When I explained the situation as I have in this post, Gill and Rosen were not exactly satisfied. (Really, most probably were not.) Rosen made the very fair criticism that Jaron hadn't linked to or quoted the nerd supremacists he opposed. As his editor on the piece, that criticism falls to me. He's right. There should have been a lot more links in the post. (Some other time I will attempt to describe how editing relationships are also growing harder to manage these days.)
Gill remained concerned about the lack of comments specifically. "Email does not create good *public* discourse; you describe letters to the editor model," she wrote. Corinne Marasco joined the conversation around this point, too. "If Lanier didn't want comments then why is he writing online?" she asked. She also pondered The Atlantic's heterogeneous approach to commenting.
As I responded (and parried and dodged), I realized that the experiment of turning off comments had gone, as I told Gill, "quite badly." I think the honest mistake of accidentally not turning off comments and then having to do it after a few hours compounded the problem, but was not fundamental to this situation.
The truth is that The Atlantic Technology Channel's strongest supporters and readers have come to expect that their community allows commenting. And if we were going to turn off comments for any reason, A) it better be a damn good reason and B) we better clearly indicate other ways of interacting both with each other, the editors, and the author.
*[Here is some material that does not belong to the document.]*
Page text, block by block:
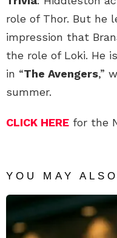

I wasn't clear enough about what was going on at the outset nor when I actually shut off comments after a few hours.
I don't want to rule out ever turning off comments again, but I do know that we'd execute very differently. Oddly, I'm heartened that we've developed enough of a reputation as an open and good place to talk about technology that the inability to interact on the site is perceived as an "epic fail," as one reader told me. We are a community now; certain rules have emerged.
And here's the other lesson I learned, which may be more generalizable. I'm an experimenter and so are many of the staffers here at The Atlantic. We've been tremendously lucky that most of the things we've tried have worked. But you don't always experiment for the good times. You need to have things not work sometimes. There's nothing like a (very) public learning experience to focus the mind on the things that matter for your site.
Oh, and expect those responses to Lanier's piece up soon. I promise comments will be open.